Tragédias na guerra da Ucrânia expõem desigualdades no jornalismo internacional
Foto: Pixabay

“Pessoas morenas com sotaque engraçado”

Um dos entrevistados no Brasil disse: “Os correspondentes estrangeiros ainda nos consideram ‘pessoas morenas com sotaque engraçado’. Embora eu tenha feito reportagens importantes e ousadas, é uma luta conseguir crédito. Enquanto isso, essas ‘crianças’ brancas − anos mais jovens − aparecem sozinhas nos créditos”.

Há também o aspecto trabalhista. A jovem ucraniana, encantada com a chance de trabalhar para uma rede americana e colaborar para levar ao mundo as atrocidades em seu país, pode não ter exigido proteções que jornalistas da casa teriam em uma fatalidade.

Essas disparidades foram estudadas também pela pesquisadora de mídia americana Lindsay Palmer, que em 2019 publicou o livro The Fixers. Local News Workers and the Underground Labor of International Reporting.

A escolha da expressão “underground labor” revela o abismo entre as classes distintas de profissionais que atuam em jornalismo internacional.

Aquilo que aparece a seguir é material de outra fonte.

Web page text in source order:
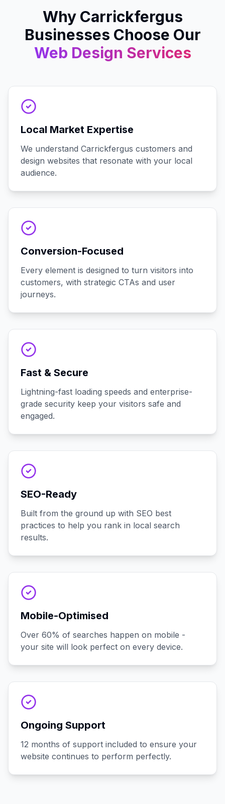
Why Carrickfergus
Businesses Choose Our
Web Design Services
Local Market Expertise
We understand Carrickfergus customers and
design websites that resonate with your local
audience.
Conversion-Focused
Every element is designed to turn visitors into
customers, with strategic CTAs and user
journeys.
Fast & Secure
Lightning-fast loading speeds and enterprise-
grade security keep your visitors safe and
engaged.
SEO-Ready
Built from the ground up with SEO best
practices to help you rank in local search
results.
Mobile-Optimised
Over 60% of searches happen on mobile -
your site will look perfect on every device.
Ongoing Support
12 months of support included to ensure your
website continues to perform perfectly.
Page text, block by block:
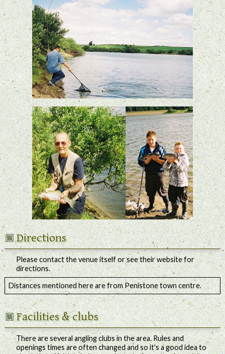
Directions
Please contact the venue itself or see their website for
directions.
Distances mentioned here are from Penistone town centre.
Facilities & clubs
There are several angling clubs in the area. Rules and
openings times are often changed and so it's a good idea to
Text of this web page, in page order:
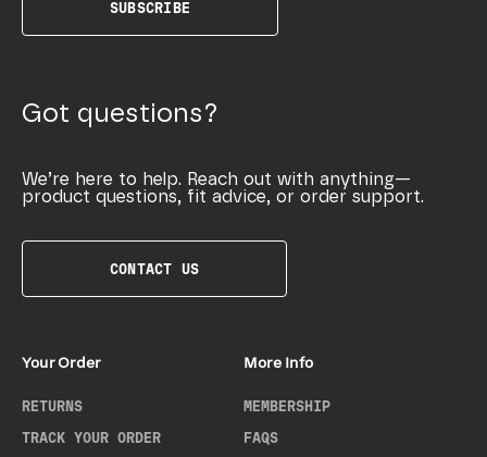
SUBSCRIBE
Got questions?
We’re here to help. Reach out with anything—
product questions, fit advice, or order support.
CONTACT US
Your Order
RETURNS
TRACK YOUR ORDER
More Info
MEMBERSHIP
FAQS

Muitos freelances estão arriscando a vida na Ucrânia para oferecer conteúdo a empresas de mídia de seus países, igualmente sem proteção de grandes organizações. O caso dos fixers, no entanto, é diferente. Eles fazem parte da equipe de uma empresa de mídia, ainda que de forma temporária. Talvez a guerra da Ucrânia lance luz sobre o tratamento mais igualitário a eles.